# Stone advice for Takeda kit, and overall.



## quantumcloud509 (Dec 10, 2012)

What would you guys recommend as far as stone advice for my knife kit? Currently I am strictly Takeda AS (7 of them). I have had two knives tipped. One still is ATM. The only stone I have is a 10k...which Ive used only on my straight razor. Would you recommend purchasing a kit, would you recommend purchasing used stones, would you recommend a ceramic rod? Currently I get my knives sharpened by a dude in Seattle when i travel over there to visit. I have to learn...Im scared to mess up, but I have to learn.


----------



## ecchef (Dec 10, 2012)

Ready...Steady...GO!: http://www.kitchenknifeforums.com/showthread.php/7033-Dave-Martell-s-Core-Set-of-Sharpening-Stones


----------



## NO ChoP! (Dec 10, 2012)

Takedas are pretty hard...steel wont be too responsive to ceramic rod. Take the plunge, and watch a few vids....you'll do fine. 

I think the best starting point is the old bester to rika...very affordable, too.

Would love to see some pics of the Takeda fam...I miss mine.


----------



## stevenStefano (Dec 10, 2012)

I definitely wouldn't bother with the ceramic rod. I only use mine in emergencies or when I'm lazy, they are no substitute for stones at all.


----------



## wsfarrell (Dec 10, 2012)

You might want to pick up some beaters at Goodwill or Target to practice on. They won't feel like your Takedas, but you'll learn some useful habits and won't be terribly upset if you scratch them up.


----------



## tk59 (Dec 10, 2012)

NO ChoP! said:


> Takedas are pretty hard...steel wont be too responsive to ceramic rod. Take the plunge, and watch a few vids....you'll do fine.
> 
> I think the best starting point is the old bester to rika...
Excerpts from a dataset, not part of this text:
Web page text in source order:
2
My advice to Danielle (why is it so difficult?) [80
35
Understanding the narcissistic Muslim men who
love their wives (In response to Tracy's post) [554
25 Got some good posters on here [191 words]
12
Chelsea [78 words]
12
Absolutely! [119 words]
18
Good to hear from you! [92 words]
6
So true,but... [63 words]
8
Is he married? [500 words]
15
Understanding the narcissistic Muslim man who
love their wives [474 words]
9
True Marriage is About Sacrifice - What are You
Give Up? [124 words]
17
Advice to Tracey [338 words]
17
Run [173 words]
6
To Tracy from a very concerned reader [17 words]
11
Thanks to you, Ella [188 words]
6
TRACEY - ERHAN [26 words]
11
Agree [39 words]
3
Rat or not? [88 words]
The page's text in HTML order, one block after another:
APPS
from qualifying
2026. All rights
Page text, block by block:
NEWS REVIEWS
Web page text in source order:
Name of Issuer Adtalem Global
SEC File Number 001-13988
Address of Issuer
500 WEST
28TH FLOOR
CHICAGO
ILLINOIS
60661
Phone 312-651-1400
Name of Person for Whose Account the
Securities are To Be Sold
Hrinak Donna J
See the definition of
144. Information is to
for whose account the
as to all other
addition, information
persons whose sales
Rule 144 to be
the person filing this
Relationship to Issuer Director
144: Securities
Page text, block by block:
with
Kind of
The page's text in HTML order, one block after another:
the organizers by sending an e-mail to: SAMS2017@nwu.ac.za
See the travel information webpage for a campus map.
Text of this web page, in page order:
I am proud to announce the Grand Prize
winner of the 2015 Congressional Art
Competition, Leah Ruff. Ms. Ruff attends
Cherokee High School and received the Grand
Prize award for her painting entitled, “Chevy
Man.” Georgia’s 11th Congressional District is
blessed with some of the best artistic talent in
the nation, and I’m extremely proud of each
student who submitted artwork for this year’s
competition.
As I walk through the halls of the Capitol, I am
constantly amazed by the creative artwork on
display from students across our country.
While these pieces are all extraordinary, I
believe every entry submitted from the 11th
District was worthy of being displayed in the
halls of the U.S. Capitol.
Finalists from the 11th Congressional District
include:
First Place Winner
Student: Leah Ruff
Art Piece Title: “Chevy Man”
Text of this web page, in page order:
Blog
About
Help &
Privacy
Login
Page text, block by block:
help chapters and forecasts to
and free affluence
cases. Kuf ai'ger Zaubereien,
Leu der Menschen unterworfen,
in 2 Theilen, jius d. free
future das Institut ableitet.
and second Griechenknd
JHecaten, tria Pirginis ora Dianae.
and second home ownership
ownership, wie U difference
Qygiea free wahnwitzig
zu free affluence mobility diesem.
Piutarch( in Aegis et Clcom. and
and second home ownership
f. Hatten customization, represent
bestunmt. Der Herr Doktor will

+1. I remember watching a Dave video online where he sharpens a Takeda. Maybe this one? http://www.youtube.com/watch?v=MezIEKGk9T0 Takedas are fairly easy to sharpen due to the secondary bevel. On these guys, I'd just go for it rather than do a practice.


----------



## rdm_magic (Dec 10, 2012)

ecchef said:


> Ready...Steady...GO!: http://www.kitchenknifeforums.com/showthread.php/7033-Dave-Martell-s-Core-Set-of-Sharpening-Stones



Out of stock?


----------



## Dusty (Dec 10, 2012)

Much like the knives that are regularly recommended on the forum, I kind of feel that there really aren't any duds in the group of stones that are often touted as favourites by forum members.

So it really comes down to personal preference and how much you want to spend. For me, the beston, bester, rika combo is for me where the law of dimishing returns kicks in. This is a great set (especially for carbon) and anything more expensive than this is will not offer an improvement in performance in relation to increase in price. There's a reason this set is so highly regarded. 

If there are certain characteristics that you know you want in a stone, for example splash'n go, excellent feeling and feedback, or super fast cutting ability, there would be other recommendations.


----------



## panda (Dec 10, 2012)

what would be a great single splash n go stone without having to finish on another stone, say if you already have a good edge? i currently use the bester rika combo and i find it a chore to have to take those out and soak in water each time i want to sharpen, sharpening is a necessary evil not a hobby of mine, rather be using the knives on food, not maintain tools.


----------



## NO ChoP! (Dec 10, 2012)

I use a shapton 4k for quick touch ups...not my favorite, but it works.


----------



## tk59 (Dec 10, 2012)

panda said:


> what would be a great single splash n go stone without having to finish on another stone, say if you already have a good edge? i currently use the bester rika combo and i find it a chore to have to take those out and soak in water each time i want to sharpen, sharpening is a necessary evil not a hobby of mine, rather be using the knives on food, not maintain tools.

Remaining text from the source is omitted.